What to do — Work through the data below and state how many lines contain "making", giving that number alone.
"""
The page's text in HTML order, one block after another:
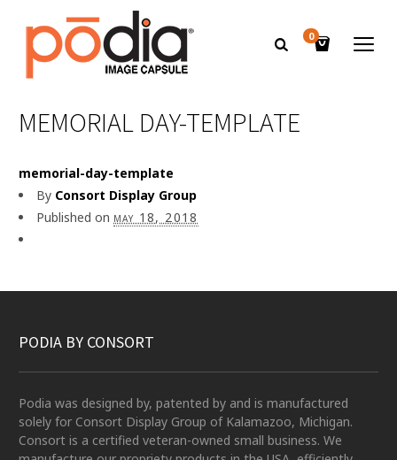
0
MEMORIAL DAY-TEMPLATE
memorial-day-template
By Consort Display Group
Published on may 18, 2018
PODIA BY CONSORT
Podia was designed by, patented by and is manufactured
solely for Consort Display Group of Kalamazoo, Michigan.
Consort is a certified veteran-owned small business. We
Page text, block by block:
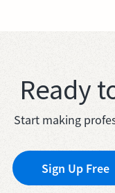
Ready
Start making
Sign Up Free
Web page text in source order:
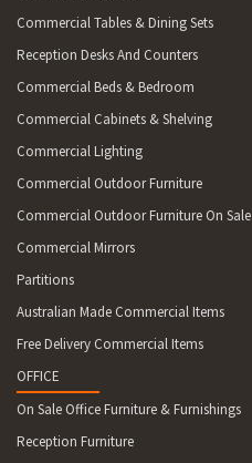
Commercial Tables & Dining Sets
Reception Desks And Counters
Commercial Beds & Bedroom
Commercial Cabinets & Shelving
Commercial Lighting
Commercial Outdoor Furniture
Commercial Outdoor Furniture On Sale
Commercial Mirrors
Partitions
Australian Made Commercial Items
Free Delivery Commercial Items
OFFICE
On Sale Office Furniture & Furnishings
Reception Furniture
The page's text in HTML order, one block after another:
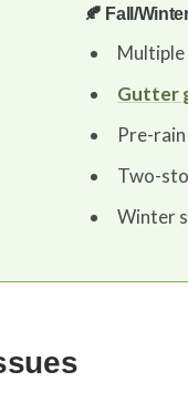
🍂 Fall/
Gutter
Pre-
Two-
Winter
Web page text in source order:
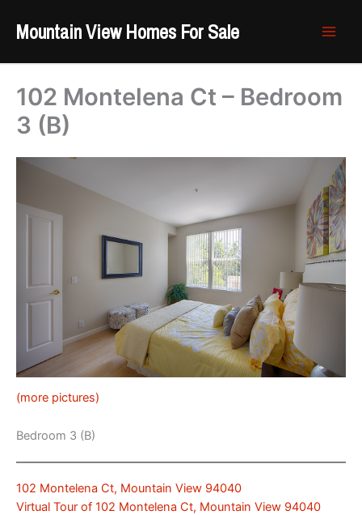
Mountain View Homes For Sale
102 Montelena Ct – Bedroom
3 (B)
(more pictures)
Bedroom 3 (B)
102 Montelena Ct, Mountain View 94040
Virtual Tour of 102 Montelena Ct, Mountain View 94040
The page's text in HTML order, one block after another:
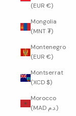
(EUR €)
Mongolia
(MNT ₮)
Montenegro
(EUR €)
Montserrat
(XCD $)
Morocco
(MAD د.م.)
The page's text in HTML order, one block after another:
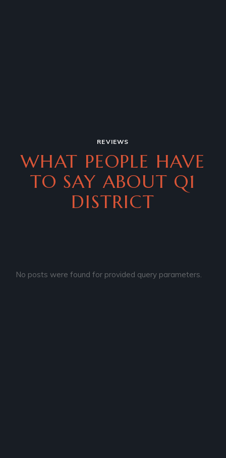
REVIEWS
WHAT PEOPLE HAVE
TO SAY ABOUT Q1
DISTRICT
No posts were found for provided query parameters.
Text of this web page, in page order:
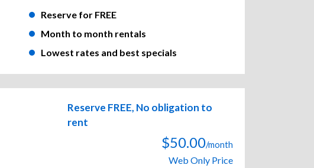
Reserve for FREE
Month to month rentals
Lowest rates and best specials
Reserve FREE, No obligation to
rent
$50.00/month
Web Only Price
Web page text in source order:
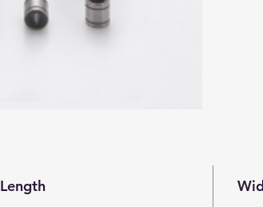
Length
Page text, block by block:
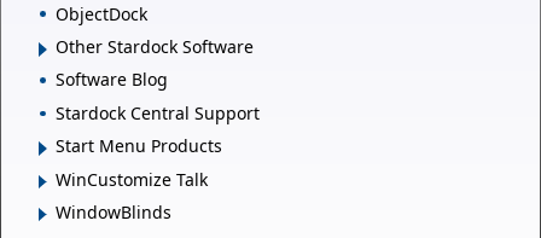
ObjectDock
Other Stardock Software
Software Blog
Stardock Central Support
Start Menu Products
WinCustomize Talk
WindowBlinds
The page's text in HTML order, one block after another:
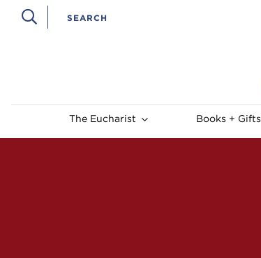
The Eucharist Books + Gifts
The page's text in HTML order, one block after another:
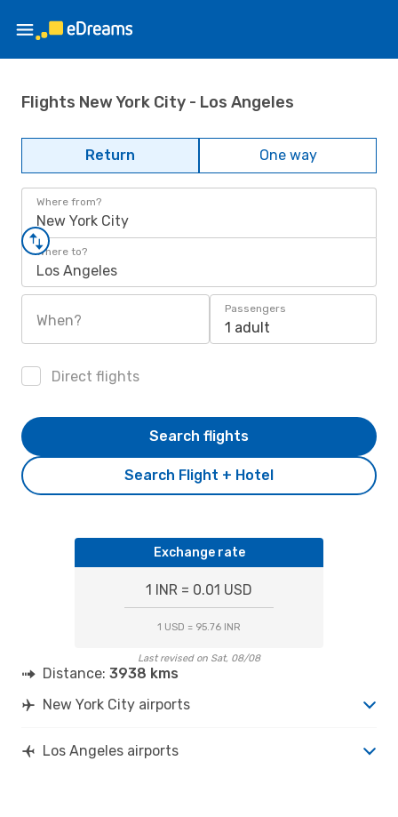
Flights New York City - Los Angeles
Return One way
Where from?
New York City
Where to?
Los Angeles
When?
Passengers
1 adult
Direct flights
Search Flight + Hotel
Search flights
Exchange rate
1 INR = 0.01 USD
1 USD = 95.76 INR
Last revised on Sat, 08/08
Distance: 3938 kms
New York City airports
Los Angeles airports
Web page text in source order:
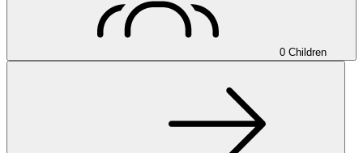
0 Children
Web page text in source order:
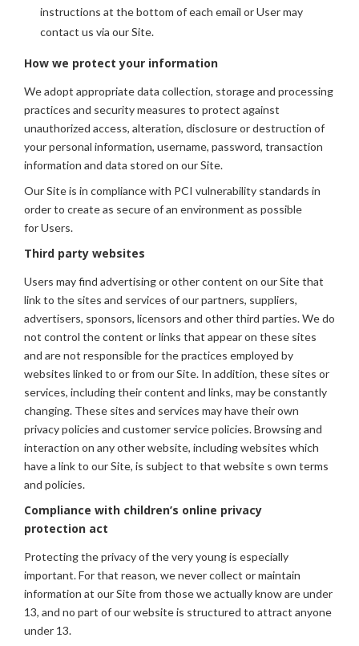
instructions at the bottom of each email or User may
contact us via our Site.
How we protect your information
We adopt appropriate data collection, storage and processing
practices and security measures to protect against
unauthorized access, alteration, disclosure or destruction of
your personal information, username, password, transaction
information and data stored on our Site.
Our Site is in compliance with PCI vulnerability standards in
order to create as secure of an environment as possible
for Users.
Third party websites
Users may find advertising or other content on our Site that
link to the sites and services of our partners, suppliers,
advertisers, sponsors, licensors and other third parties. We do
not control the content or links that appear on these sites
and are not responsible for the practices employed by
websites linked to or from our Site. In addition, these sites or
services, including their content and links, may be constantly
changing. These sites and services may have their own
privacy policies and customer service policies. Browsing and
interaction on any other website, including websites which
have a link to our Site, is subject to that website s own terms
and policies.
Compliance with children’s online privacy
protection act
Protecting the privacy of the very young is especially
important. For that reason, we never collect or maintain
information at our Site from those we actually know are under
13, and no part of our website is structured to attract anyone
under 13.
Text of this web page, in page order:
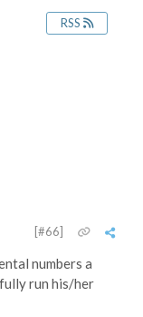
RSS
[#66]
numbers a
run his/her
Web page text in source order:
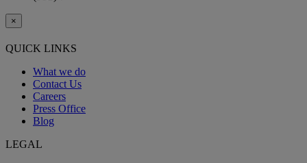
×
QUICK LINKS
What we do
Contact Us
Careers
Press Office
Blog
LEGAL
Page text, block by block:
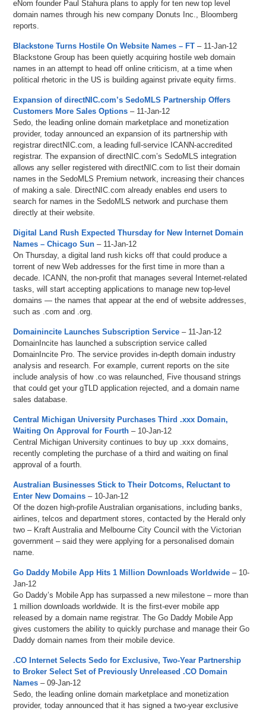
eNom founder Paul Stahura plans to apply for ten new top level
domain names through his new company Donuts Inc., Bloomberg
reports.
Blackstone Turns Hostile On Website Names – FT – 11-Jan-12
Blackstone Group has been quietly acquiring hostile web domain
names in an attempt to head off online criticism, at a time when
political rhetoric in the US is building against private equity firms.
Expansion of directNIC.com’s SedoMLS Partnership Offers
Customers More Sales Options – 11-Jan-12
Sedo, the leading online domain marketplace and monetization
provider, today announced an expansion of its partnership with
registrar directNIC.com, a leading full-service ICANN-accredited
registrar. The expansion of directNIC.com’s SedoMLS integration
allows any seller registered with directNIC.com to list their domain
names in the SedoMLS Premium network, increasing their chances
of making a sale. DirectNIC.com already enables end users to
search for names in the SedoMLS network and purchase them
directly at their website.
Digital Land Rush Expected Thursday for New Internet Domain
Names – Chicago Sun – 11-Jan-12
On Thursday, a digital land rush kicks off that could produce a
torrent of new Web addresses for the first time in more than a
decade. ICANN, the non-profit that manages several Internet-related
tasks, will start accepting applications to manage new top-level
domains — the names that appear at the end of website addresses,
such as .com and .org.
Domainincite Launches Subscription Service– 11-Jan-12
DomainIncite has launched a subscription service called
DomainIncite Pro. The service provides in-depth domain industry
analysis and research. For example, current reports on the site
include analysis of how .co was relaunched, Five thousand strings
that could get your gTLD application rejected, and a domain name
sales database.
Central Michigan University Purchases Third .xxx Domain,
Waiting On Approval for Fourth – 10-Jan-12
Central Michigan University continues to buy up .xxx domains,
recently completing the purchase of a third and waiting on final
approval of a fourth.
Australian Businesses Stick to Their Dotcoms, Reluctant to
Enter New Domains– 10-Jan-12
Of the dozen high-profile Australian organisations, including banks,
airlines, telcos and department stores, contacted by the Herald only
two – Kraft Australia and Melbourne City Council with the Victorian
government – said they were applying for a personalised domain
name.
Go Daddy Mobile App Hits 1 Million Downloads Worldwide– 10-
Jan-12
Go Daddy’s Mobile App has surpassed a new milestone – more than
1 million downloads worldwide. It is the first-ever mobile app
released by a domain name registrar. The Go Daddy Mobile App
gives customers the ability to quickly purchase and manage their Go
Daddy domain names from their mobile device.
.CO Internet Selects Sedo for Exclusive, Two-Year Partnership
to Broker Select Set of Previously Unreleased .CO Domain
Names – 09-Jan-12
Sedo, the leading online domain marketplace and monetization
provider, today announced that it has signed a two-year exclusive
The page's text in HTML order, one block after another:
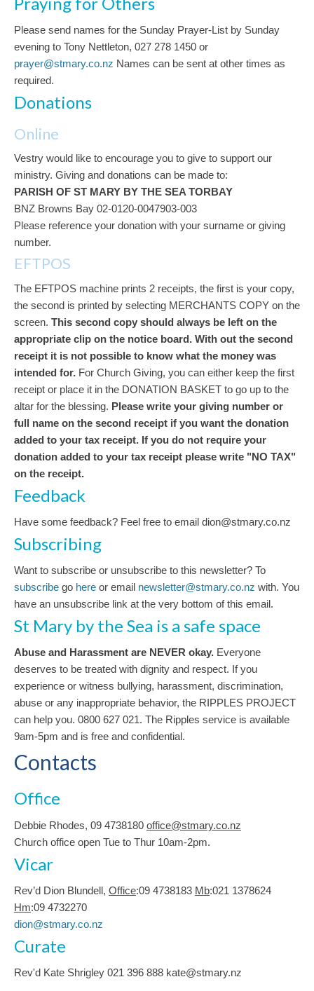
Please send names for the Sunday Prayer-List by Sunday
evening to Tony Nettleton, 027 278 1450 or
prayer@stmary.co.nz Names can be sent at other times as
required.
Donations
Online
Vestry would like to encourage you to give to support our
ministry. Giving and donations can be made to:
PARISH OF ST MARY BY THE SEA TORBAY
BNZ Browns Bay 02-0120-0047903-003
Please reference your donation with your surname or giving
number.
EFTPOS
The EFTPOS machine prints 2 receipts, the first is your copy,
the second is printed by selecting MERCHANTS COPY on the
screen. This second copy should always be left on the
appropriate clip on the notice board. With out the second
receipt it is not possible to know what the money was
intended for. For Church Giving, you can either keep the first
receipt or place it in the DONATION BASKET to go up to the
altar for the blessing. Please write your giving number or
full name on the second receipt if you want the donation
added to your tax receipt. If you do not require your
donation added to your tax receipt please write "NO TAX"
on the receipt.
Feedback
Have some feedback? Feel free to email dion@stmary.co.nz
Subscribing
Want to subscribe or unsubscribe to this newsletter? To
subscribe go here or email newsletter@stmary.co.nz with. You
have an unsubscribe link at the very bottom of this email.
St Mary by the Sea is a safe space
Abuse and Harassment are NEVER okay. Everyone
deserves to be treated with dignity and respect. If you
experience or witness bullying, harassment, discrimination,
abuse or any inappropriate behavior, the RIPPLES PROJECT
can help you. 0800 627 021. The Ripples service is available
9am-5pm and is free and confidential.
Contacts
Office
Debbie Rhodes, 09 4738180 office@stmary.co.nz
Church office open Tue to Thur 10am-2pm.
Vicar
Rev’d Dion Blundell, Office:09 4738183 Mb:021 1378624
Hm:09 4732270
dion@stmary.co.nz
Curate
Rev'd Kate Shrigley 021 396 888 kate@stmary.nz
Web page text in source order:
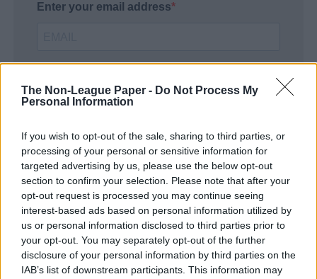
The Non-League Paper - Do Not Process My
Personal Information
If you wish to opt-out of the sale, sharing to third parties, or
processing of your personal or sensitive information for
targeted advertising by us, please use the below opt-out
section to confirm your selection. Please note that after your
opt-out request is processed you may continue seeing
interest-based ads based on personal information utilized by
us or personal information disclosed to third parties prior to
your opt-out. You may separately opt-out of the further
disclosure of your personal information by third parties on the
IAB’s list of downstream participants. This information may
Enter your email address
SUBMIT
"""
Written answer — 2